When Chuck Lawson decided to open a chain of co-ed fitness centres he knew he needed a name or face that would appeal to British Columbians.
"My real estate agent said, 'You should get somebody like Trevor Linden's name on the club,' " Lawson recalled. "And I said, 'Oh yeah, like that's going to happen.' "
Lawson, president and chief executive officer of She's Fit! health clubs, was not the first Vancouver-area businessman with eyes on bringing Linden – the most popular Canuck in history and a man so locally revered his name was bandied about for this fall's mayoral campaign – into the mix.

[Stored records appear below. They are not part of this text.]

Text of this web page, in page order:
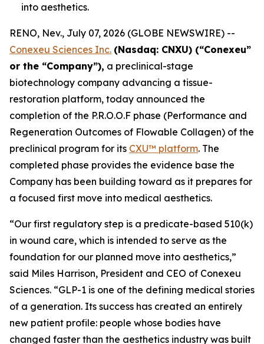
into aesthetics.
RENO, Nev., July 07, 2026 (GLOBE NEWSWIRE) --
Conexeu Sciences Inc. (Nasdaq: CNXU) (“Conexeu”
or the “Company”), a preclinical-stage
biotechnology company advancing a tissue-
restoration platform, today announced the
completion of the P.R.O.O.F phase (Performance and
Regeneration Outcomes of Flowable Collagen) of the
preclinical program for its CXU™ platform. The
completed phase provides the evidence base the
Company has been building toward as it prepares for
a focused first move into medical aesthetics.
“Our first regulatory step is a predicate-based 510(k)
in wound care, which is intended to serve as the
foundation for our planned move into aesthetics,”
said Miles Harrison, President and CEO of Conexeu
Sciences. “GLP-1 is one of the defining medical stories
of a generation. Its success has created an entirely
new patient profile: people whose bodies have
changed faster than the aesthetics industry was built
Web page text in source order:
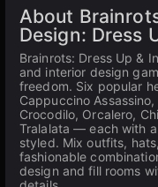
About
Design: Dress
Brainrots: Dress Up &
and interior design
freedom. Six popular
Cappuccino
Crocodilo, Orcalero,
Tralalata — each with
styled. Mix outfits,
fashionable
design and fill rooms
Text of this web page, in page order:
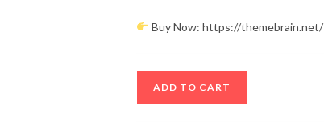
Buy Now: https://themebrain.net/
ADD TO CART
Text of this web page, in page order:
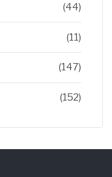
(44)
(11)
(147)
(152)
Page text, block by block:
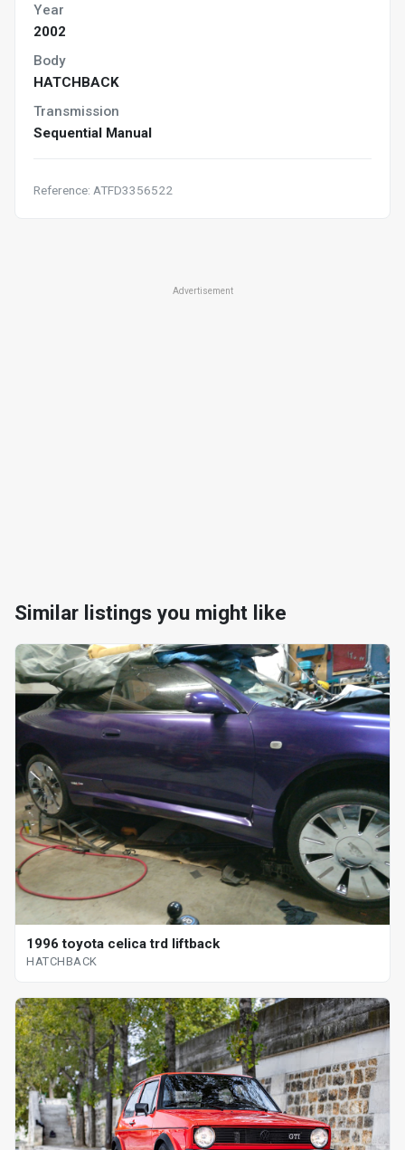
Year
2002
Body
HATCHBACK
Transmission
Sequential Manual
Reference: ATFD3356522
Advertisement
Similar listings you might like
1996 toyota celica trd liftback
HATCHBACK

Linden, Lawson said, had already rejected "hundreds" of offers.
But Linden was intrigued by Lawson's pitch and within the next year Club 16 Trevor Linden Fitness will open its sixth and seventh locations – part of Linden's carefully managed post-hockey business career that included a highly visible role with eyewear provider Clearly Contacts.
Though it was Linden's name that initially made him an attractive fit, Lawson said the two formed a true partnership.

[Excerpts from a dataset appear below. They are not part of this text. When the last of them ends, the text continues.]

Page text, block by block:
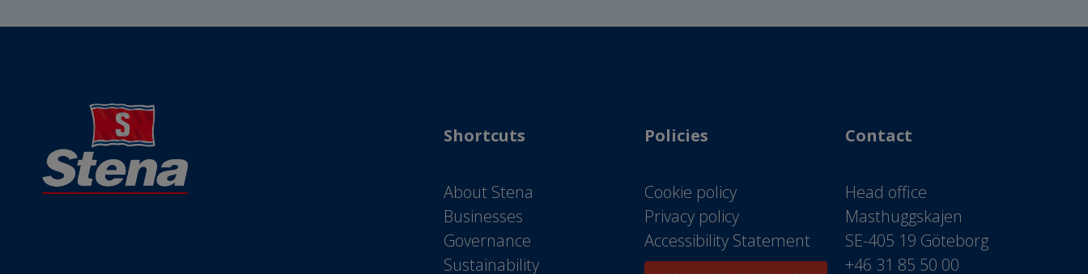
Shortcuts
About Stena
Businesses
Governance
Sustainability
Policies
Cookie policy
Privacy policy
Accessibility Statement
Contact
Head office
Masthuggskajen
SE-405 19 Göteborg
+46 31 85 50 00
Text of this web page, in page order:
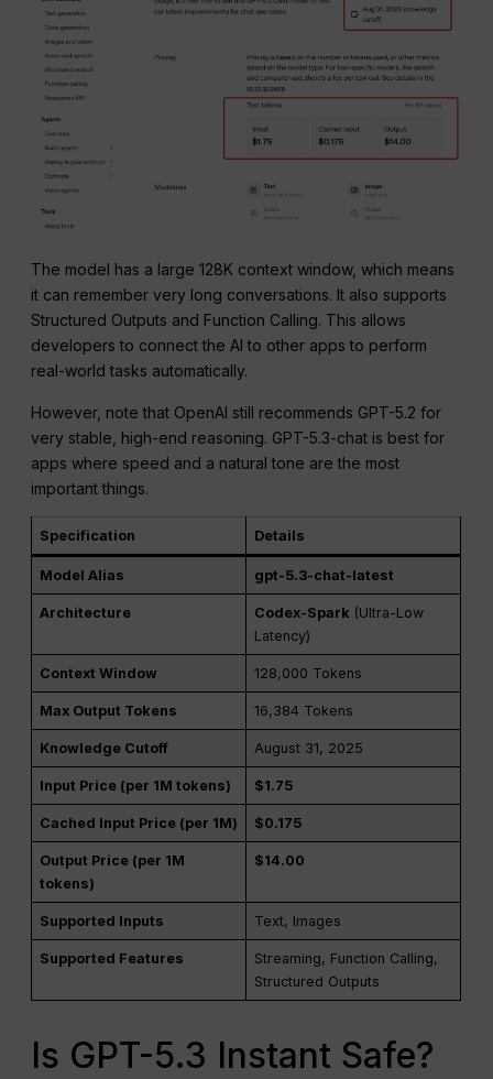
The model has a large 128K context window, which means
it can remember very long conversations. It also supports
Structured Outputs and Function Calling. This allows
developers to connect the AI to other apps to perform
real-world tasks automatically.
However, note that OpenAI still recommends GPT-5.2 for
very stable, high-end reasoning. GPT-5.3-chat is best for
apps where speed and a natural tone are the most
important things.
Specification Details
Model Alias gpt-5.3-chat-latest
Architecture Codex-Spark (Ultra-Low
Latency)
Context Window 128,000 Tokens
Max Output Tokens 16,384 Tokens
Knowledge Cutoff August 31, 2025
Input Price (per 1M tokens) $1.75
Cached Input Price (per 1M) $0.175
Output Price (per 1M
tokens)
$14.00
Supported Inputs Text, Images
Supported Features
Streaming, Function Calling,
Structured Outputs
Is GPT-5.3 Instant Safe?
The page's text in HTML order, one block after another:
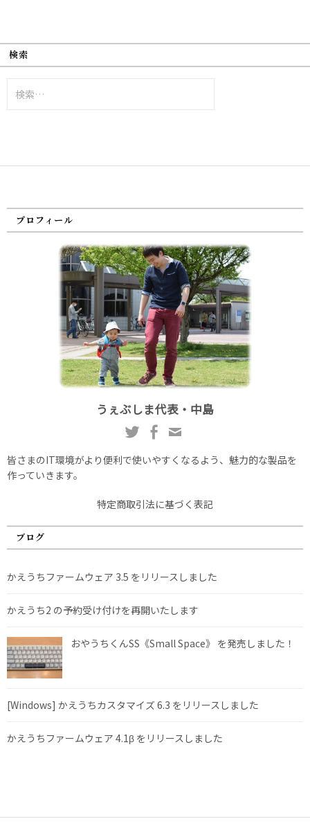
検索
索:
プロフィール
うぇぶしま代表・中島
皆さまのIT環境がより便利で使いやすくなるよう、魅力的な製品を
作っていきます。
特定商取引法に基づく表記
ブログ
かえうちファームウェア 3.5 をリリースしました
かえうち2 の予約受け付けを再開いたします
おやうちくんSS《Small Space》 を発売しました！
[Windows] かえうちカスタマイズ 6.3 をリリースしました
かえうちファームウェア 4.1β をリリースしました
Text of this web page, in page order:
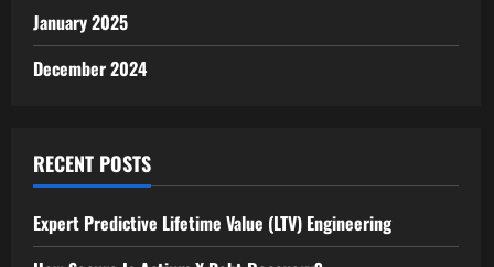
January 2025
December 2024
RECENT POSTS
Expert Predictive Lifetime Value (LTV) Engineering

He said Linden had his finger on everything, from choosing new locations to real estate negotiations.
And though Linden's perceived lack of business experience has led some to question his appointment to the role of president of hockey operations for the Canucks, Lawson considers him an ideal fit due to his drive and business acumen.
"On many an occasion he has said to me, 'Chuck, what else can I do?' He really wants to be part of it all," Lawson said.
Lawson was one of the few people Linden mentioned by name at a news conference Wednesday to discuss his new role. He thanked Lawson for his support and trumpeted what he learned from their venture.
"Through my 20 years as a player, 15 years with the [NHL Players' Association] and my more recent work in growing and leading a private business, I believe I'm ready for this challenge," Linden told reporters.
Lawson said Linden spoke with him about the Canucks job before he took it, though he – like Linden – wouldn't disclose when the former player was first approached.
"I told him, 'Do your due diligence, as you did with me and I'm sure you'll come up with the right decision for you.' And that's the thing, he really is good at the due diligence. I know he thought about it a lot," Lawson said.
Lawson doesn't expect Linden to throw away his investment, though he obviously will not be as involved in the fitness centres as he has been. He expects he'll update Linden on the business from time to time, but exactly how often is unclear.
When Linden wasn't wrapped up in fitness centre business – or skiing or cycling, two noted passions – he also served as a pitchman for Clearly Contacts, appearing in commercials.
Roger Hardy, the company's founder and chief executive officer, said more than 10,000 pairs of Linden-brand glasses have been sold. Sales have even outpaced Hardy's own brand.
Hardy, with a laugh, said Linden became so identifiable with the company and was such a catalyst in its success that people would ask him what it was like to work for the former Canuck.
"As a businessman, I think he's very well-respected. He's well-liked. I think he's got a very strong brand, not just in sport but in business as well," Hardy said.
Arthur Griffiths, whose family owned the Canucks for more than two decades, said bringing Linden back was a smart move. He said Linden exudes a certain confidence and won't be afraid to make tough decisions.
He said anyone questioning Linden's off-ice ability only needs to look at the work he did to end the lockout, when he was president of the NHLPA in 2005.
"When the deal was done there was a massive, massive credit given by many players, owners and the league for what role [Linden] had in essentially building the bridge to bring the game back," Griffiths said.